7. Host-status per-AppEngine granularity → Admin UI dashboard — DONE (PRs 33 + 34)

PR 33 landed the data layer: DriverHostStatus entity + migration with composite key (NodeId, DriverInstanceId, HostName) and two query-supporting indexes (per-cluster drill-down on NodeId, stale-row detection on LastSeenUtc).

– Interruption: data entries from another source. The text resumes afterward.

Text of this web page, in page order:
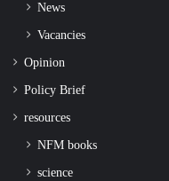
News
Vacancies
Opinion
Policy Brief
resources
NFM books
science
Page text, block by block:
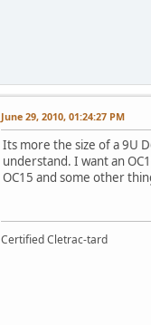
June 29, 2010, 01:24:27 PM
Its more the size of a 9U
understand. I want an
OC15 and some other
Certified Cletrac-tard
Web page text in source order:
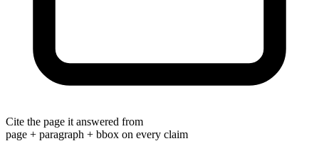
Cite the page it answered from
page + paragraph + bbox on every claim
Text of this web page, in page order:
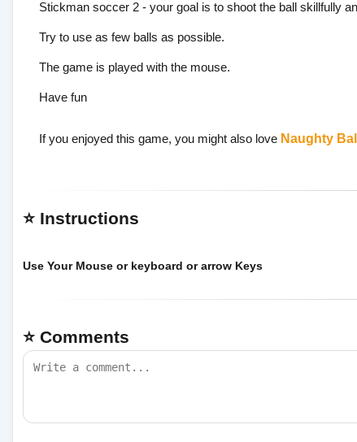
Stickman soccer 2 - your goal is to shoot the ball skillfully
Try to use as few balls as possible.
The game is played with the mouse.
Have fun
If you enjoyed this game, you might also love Naughty
⭐ Instructions
Use Your Mouse or keyboard or arrow Keys
⭐ Comments

PR 34 wired the publisher + consumer. HostStatusPublisher is a BackgroundService in the Server process that walks every registered IHostConnectivityProbe-capable driver every 10s, calls GetHostStatuses(), and upserts rows (LastSeenUtc advances each tick; State + StateChangedUtc update on transitions). Admin UI /hosts page groups by cluster, shows four summary cards (Hosts / Running / Stale / Faulted), and flags rows whose LastSeenUtc is older than 30s as Stale so operators see crashed Servers without waiting for a state change.

Deferred as follow-ups:

  • Event-driven push (subscribe to OnHostStatusChanged per driver for sub-heartbeat latency). Adds DriverHost lifecycle-event plumbing; 10s polling is fine for operator-scale use.
  • Failure-count column — needs the publisher to track a transition history per host, not just current-state.
  • SignalR fan-out to the Admin page (currently the page polls the DB, not a hub). The DB-polled version is fine at current cadence but a hub push would eliminate the 10s race where a new row sits in the DB before the Admin page notices.